The Muscowpetung Saulteaux Nation (, In Syllabics, written as ᒪᐢᑯᐘᐲᑕᐣᐠ) is a Saulteaux band government in southern Saskatchewan, Canada. Their reserves include:
 Last Mountain Lake 80A, shared with 6 other bands
 Muscowpetung 80
 Treaty Four Reserve Grounds 77, shared with 32 other bands.

History 
1874–1909: The Queen's representatives set apart reserve land and entered into Treaty 4, also known as the Qu'Appelle Treaty on September 15, 1874 at Fort Qu'Appelle, Saskatchewan, with the Muscowpetung Saulteaux band. In exchange for payments, provisions and rights to reserve lands, Treaty 4 ceded Indigenous territory to the federal government.

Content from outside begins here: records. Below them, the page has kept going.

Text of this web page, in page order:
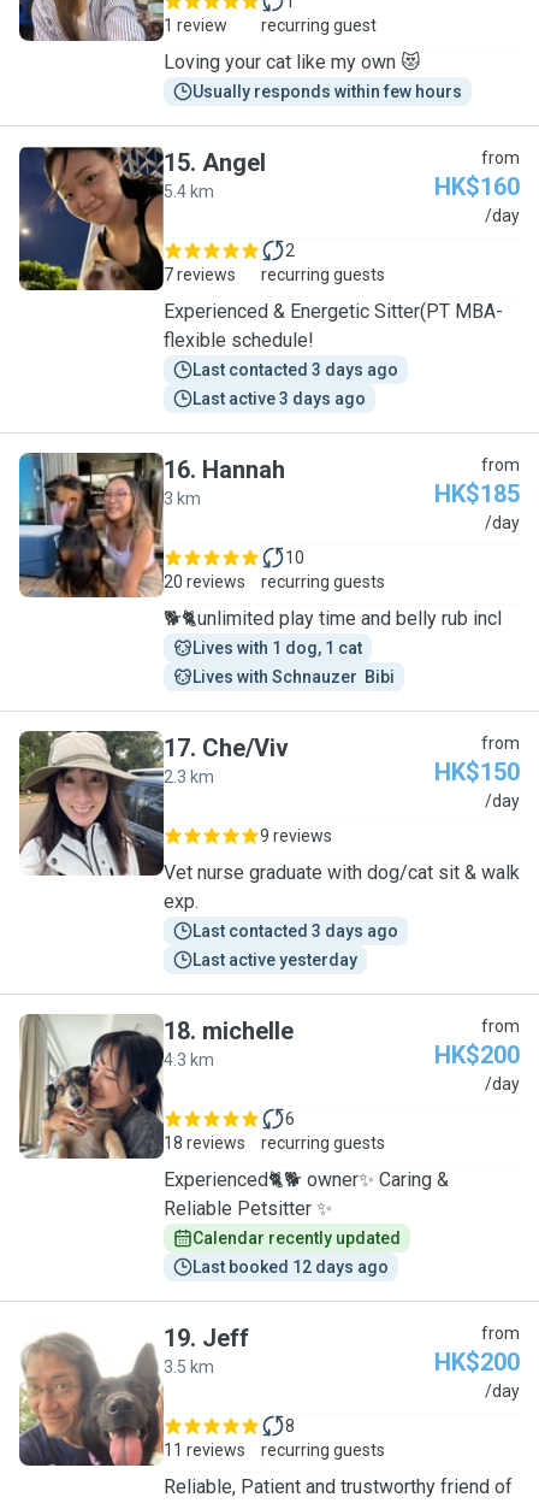
1 review
recurring guest
Loving your cat like my own 😻
Usually responds within few hours
A
15. Angel
5.4 km
from
HK$160
/day
7 reviews
2
recurring guests
Experienced & Energetic Sitter(PT MBA-
flexible schedule!
Last contacted 3 days ago
Last active 3 days ago
H
16. Hannah
3 km
from
HK$185
/day
20 reviews
10
recurring guests
🐕🐈unlimited play time and belly rub incl
Lives with 1 dog, 1 cat
Lives with Schnauzer  Bibi
C
17. Che/Viv
2.3 km
from
HK$150
/day
9 reviews
Vet nurse graduate with dog/cat sit & walk
exp.
Last contacted 3 days ago
Last active yesterday
M
18. michelle
4.3 km
from
HK$200
/day
18 reviews
6
recurring guests
Experienced🐈🐕 owner✨ Caring &
Reliable Petsitter ✨
Calendar recently updated
Last booked 12 days ago
J
19. Jeff
3.5 km
from
HK$200
/day
11 reviews
8
recurring guests
Reliable, Patient and trustworthy friend of
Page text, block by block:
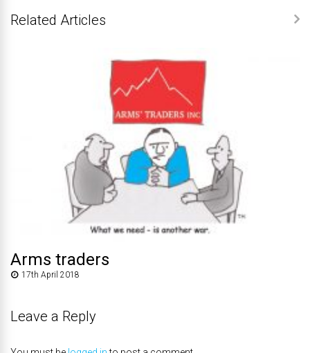
Related Articles
Arms traders
17th April 2018
Leave a Reply
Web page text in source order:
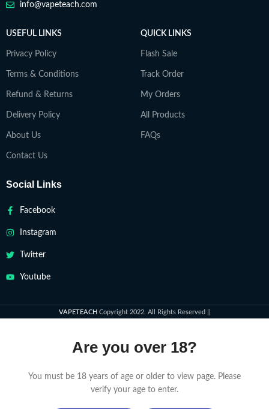
info@vapeteach.com
USEFUL LINKS
Privacy Policy
Terms & Conditions
Refund & Returns
Delivery Policy
About Us
Contact Us
QUICK LINKS
Flash Sale
Track Order
My Orders
All Products
FAQs
Social Links
Facebook
Instagram
Twitter
Youtube
VAPETEACH Copyright 2022. All Rights Reserved ||
Are you over 18?
You must be 18 years of age or older to view page. Please
verify your age to enter.
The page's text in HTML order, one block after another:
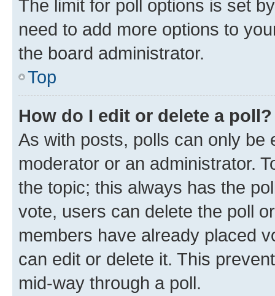
The limit for poll options is set
need to add more options to
the board administrator.
Top
How do I edit or delete a poll?
As with posts, polls can only be
moderator or an administrator.
the topic; this always has the
vote, users can delete the poll
members have already placed
can edit or delete it. This
mid-way through a poll.
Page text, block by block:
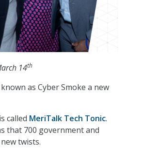
14th
as Cyber Smoke a new
called MeriTalk Tech Tonic.
that 700 government and
twists.
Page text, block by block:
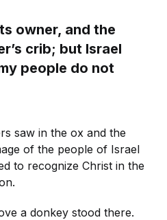
owner, and the
crib; but Israel
people do not
saw in the ox and the
of the people of Israel
to recognize Christ in the
a donkey stood there.
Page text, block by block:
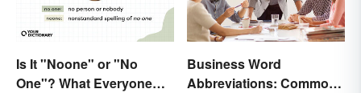
Is It "Noone" or "No
One"? What Everyone
Business Word
Abbreviations: Common
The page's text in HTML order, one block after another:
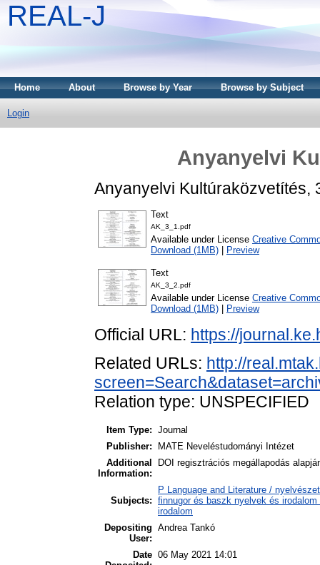
REAL-J
Home About Browse by Year Browse by Subject
Login
Anyanyelvi
Anyanyelvi Kultúraközvetítés,
Text
AK_3_1.pdf
Available under License Creative
Download (1MB)
Preview
Text
AK_3_2.pdf
Available under License Creative
Download (1MB)
Preview
Official URL: https://
Related URLs: http://
Relation type: UNSPECIFIED
Item Type: Journal
Publisher:
MATE Neveléstudományi Intézet
Additional
Information:
DOI regisztrációs megállapodás
Subjects:
P Language and Literature /
finnugor és baszk nyelvek és
irodalom
Depositing
User:
Andrea Tankó
Date 06 May 2021 14:01

1909: On January 4, 1909, band members and elders were summoned at noon by an Indian Agent who claimed he was representing the Crown. At 11:00 pm those in attendance gave in to pressure and accepted cash payments offered by the agent in exchange for 17,600 acres of prime agricultural land amounting to almost 47% of the original reserve area. There were several documented cases of Indian Agents purchasing surrendered land despite the Indian Act prohibiting such purchases.